1. Field of the Invention
The invention relates to the field of memory arrays. More particularly, the invention relates to a process for efficiently evaluating the operability of memory chips.
2. Description of the Related Technology
Substantially all modern electronic computers rely on semiconductor memory or memory chips to store data for processing by a central processing unit (CPU). Such computers employing memory chips vary from simple computers, such as those contained in telephone answering machines, to highly complex supercomputers employed for complicated scientific projects. The operability and functionality of these memory chips must be guaranteed after being manufactured. One or more defective memory locations in a memory of a computer used to perform scientific calculations may cause substantial problems.
Although current manufacturing techniques have substantially reduced the number of defective memory locations, excessive numbers of defective memory locations are still produced during the fabrication of computer memory. Those defective memory locations can be caused by an error in any of numerous steps taken during the manufacture of the memory chips such as is seen in semiconductor crystalinity defects and electrical connector discontinuities. Although memory chips with such defective memory locations typically represent a small portion (less than 1%) of the total number of memory chips produced, the actual number of such defective memory chips is substantial since computer manufacturers create many millions of memory chips each year.
Each memory chip includes a memory array, which is the area of the memory chip that stores bits of information. The array consists of rows and columns, with a cell at each intersection to store a bit. Manufacturers often use diagnostic programs to test each memory array before the array is shipped to the customers. These programs test the operability of each memory chip by writing a value into each memory cell and then reading the contents of that cell. If the value read from the memory cell is the same as that which was written into the memory cell, that particular memory cell is presumed to be functional.
FIGS. 1a and 1b are block diagrams illustrating the internals of some conventional memory chips. FIG. 1a illustrates a 4 Megabyte (M).times.4 memory chip 100. The memory chip 100 has four memory arrays 102-108, each holding 4M of storage cells. The memory arrays 102-108 have 2048 rows and 2048 columns of memory cells. Each of four pins 110.varies.116 allows access to one of the memory arrays 102-108. FIG. 1b illustrates a 2M.times.8 memory chip 118. The memory chip 118 has 8 memory arrays 120-126. The memory arrays 120-126 each hold 2M of memory. Each of the memory arrays 120-126 contains 1024 rows and 2048 columns of memory cells.
FIG. 2 is a diagram illustrating two traditional memory chip handlers 200. Since thousands of memory chips need to be tested, memory chip handlers have been created to manipulate the memory chips for testing. An example of a commercial handler is the Atrium M4300 by Simtek. The handlers 200 carry a plurality of memory chips 202. Each of the handlers 200 can typically hold up to 32 memory chips at one time 202.

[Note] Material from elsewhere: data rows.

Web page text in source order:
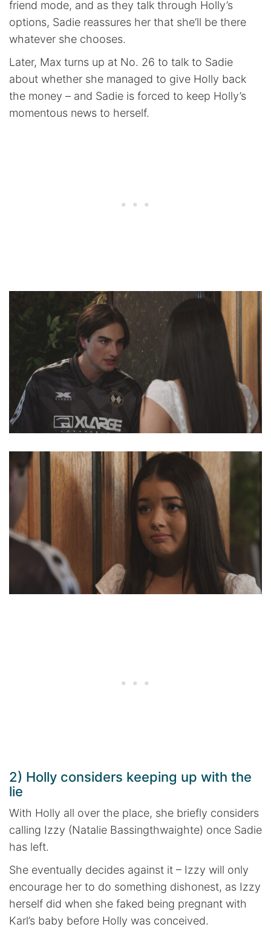
friend mode, and as they talk through Holly’s
options, Sadie reassures her that she’ll be there
whatever she chooses.
Later, Max turns up at No. 26 to talk to Sadie
about whether she managed to give Holly back
the money – and Sadie is forced to keep Holly’s
momentous news to herself.
2) Holly considers keeping up with the
lie
With Holly all over the place, she briefly considers
calling Izzy (Natalie Bassingthwaighte) once Sadie
has left.
She eventually decides against it – Izzy will only
encourage her to do something dishonest, as Izzy
herself did when she faked being pregnant with
Karl’s baby before Holly was conceived.

The handlers 200 are both connected to a testing computer 204 which runs a series of diagnostic tests on the memory chips 202. An example of a testing computer 204 is the Mongoose J994 manufactured by Teradyne. The testing computer 204 performs such tests as applying a range of voltages to the memory chips 202 as well as performing several types of memory diagnostic tests. However, one problem with the current testing computers is that they run the diagnostic tests on all of the memory in a memory array even upon the identification of a malfunctioning memory cell. If the memory chip 202 has a number of bad or marginal cells, time is wasted testing the entire memory array since the identification of a single malfunctioning cell often makes the memory chip not salable.

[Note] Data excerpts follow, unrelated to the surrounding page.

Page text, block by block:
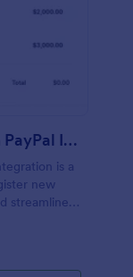
Gym Membership Form With PayPal Integration
is a
new
streamline
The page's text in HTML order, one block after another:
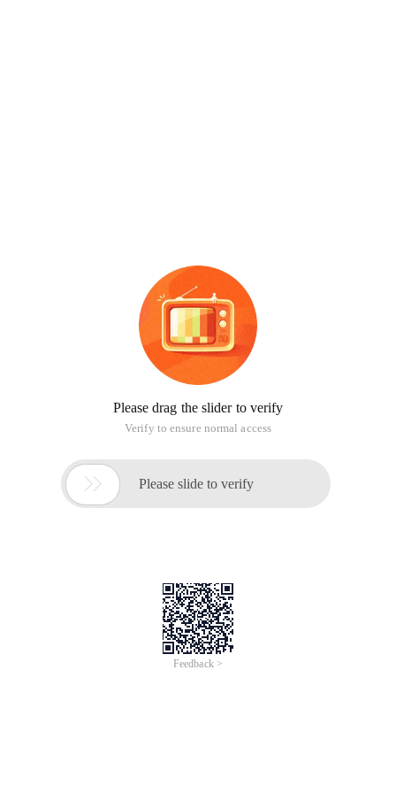
Please drag the slider to verify
Verify to ensure normal access
 Please slide to verify
Feedback >

Additionally, such a testing process has been found to be very time consuming, especially in the retesting of previously identified bad memory chips. Bad memory chips 202 are often re-tested to re-evaluate whether a memory chip 202 was mis-identified. Sometimes, memory chips 202 appear to be malfunctioning due to faulty contacts with the handlers 200. Thus, a second evaluation of the memory chips 202 that failed the first testing may reveal that some of the memory chips 202 are actually operational. However, even though most of the cells are bad, traditional testing methodologies evaluate all of the memory cells on the memory chip before proceeding to the next chip. This thorough evaluation of all of the memory cells in the memory chip, after identifying some of the cells on the memory chip as malfunctioning, wastes time.
Therefore, memory chip manufacturers are in need of a testing process and system which would test memory chips in an efficient and cost effective manner.